──────── Material provided ────────

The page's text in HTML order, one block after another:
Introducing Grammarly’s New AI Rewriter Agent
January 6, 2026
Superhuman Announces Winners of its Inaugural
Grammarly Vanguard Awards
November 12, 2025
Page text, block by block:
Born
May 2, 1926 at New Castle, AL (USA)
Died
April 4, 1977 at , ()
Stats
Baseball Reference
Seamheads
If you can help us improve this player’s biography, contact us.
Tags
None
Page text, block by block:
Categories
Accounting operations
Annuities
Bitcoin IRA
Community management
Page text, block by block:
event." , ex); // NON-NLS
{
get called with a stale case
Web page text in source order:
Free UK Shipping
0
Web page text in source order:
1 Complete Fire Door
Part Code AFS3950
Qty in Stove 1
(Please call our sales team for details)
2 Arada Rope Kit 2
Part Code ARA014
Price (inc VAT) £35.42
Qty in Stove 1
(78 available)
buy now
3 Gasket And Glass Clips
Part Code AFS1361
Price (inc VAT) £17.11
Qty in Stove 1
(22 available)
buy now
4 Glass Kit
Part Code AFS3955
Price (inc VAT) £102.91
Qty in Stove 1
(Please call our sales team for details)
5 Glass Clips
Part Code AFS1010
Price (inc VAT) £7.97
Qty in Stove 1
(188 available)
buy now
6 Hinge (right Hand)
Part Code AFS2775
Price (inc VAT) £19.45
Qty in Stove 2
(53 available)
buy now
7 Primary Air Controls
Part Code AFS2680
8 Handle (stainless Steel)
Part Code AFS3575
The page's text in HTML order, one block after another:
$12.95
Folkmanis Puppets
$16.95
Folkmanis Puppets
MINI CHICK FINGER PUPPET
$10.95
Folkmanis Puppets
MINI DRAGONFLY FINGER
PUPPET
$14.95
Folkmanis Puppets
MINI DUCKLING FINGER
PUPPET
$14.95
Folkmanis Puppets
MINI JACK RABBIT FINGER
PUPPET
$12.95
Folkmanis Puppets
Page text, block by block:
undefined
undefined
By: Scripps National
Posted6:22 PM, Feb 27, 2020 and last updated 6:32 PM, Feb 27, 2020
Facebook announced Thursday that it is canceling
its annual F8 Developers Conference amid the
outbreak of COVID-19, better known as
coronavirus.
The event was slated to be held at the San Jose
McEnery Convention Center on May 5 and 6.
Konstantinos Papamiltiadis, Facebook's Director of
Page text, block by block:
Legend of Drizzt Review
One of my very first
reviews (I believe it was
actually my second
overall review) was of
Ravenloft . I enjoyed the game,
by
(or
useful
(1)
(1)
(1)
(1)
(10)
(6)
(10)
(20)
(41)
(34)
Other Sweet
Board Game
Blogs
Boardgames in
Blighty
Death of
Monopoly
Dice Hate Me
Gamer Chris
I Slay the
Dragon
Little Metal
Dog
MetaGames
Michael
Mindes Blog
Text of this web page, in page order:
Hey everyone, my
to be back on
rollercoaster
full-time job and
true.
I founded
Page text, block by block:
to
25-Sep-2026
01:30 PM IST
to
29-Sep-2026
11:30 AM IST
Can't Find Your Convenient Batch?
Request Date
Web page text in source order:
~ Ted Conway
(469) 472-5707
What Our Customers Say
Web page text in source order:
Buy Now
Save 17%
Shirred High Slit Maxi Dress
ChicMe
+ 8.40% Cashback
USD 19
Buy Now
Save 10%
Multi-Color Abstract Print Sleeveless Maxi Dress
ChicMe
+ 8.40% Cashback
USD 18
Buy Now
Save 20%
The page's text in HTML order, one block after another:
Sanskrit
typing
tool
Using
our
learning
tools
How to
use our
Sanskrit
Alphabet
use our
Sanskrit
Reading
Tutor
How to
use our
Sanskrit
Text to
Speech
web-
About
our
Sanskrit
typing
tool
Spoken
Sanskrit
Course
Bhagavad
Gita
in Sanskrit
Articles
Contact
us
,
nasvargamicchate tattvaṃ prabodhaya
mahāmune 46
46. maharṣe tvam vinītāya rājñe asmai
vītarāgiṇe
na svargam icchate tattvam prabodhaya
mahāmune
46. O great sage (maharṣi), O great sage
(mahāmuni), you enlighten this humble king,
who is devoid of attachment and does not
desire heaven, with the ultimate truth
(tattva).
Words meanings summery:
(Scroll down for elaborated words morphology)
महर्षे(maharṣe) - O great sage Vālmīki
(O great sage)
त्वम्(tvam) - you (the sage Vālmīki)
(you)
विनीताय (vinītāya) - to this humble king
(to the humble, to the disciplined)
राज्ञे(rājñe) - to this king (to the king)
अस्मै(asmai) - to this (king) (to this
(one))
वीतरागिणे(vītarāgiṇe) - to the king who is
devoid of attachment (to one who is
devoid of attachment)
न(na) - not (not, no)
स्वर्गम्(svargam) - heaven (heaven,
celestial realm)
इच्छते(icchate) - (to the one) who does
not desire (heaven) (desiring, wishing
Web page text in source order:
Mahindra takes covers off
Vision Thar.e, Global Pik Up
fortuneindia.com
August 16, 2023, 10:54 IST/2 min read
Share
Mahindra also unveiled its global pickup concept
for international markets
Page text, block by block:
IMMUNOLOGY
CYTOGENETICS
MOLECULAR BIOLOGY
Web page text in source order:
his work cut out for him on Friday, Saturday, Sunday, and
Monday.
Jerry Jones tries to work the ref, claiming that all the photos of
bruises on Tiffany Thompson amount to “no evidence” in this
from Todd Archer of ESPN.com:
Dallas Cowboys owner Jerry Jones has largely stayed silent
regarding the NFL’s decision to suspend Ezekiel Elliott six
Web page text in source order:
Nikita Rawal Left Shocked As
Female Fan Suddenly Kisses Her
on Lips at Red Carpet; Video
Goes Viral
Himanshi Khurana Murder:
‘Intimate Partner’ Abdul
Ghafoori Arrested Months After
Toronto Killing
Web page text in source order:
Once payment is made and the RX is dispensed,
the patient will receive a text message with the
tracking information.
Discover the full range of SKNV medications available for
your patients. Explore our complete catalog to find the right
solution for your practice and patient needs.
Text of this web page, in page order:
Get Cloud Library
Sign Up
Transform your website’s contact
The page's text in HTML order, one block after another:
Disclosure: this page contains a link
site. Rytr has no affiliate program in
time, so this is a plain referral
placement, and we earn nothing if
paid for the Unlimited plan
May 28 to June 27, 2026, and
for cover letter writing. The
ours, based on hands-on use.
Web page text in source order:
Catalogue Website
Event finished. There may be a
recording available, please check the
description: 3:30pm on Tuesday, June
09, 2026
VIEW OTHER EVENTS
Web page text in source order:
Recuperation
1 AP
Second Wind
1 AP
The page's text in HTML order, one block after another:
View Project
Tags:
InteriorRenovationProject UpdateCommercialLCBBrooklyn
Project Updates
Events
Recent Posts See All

────────

**Your objective:**
The answer must consist of every line in the records above that contains the word "desire".

**Solution to the problem:**
desire heaven, with the ultimate truth
not desire (heaven) (desiring, wishing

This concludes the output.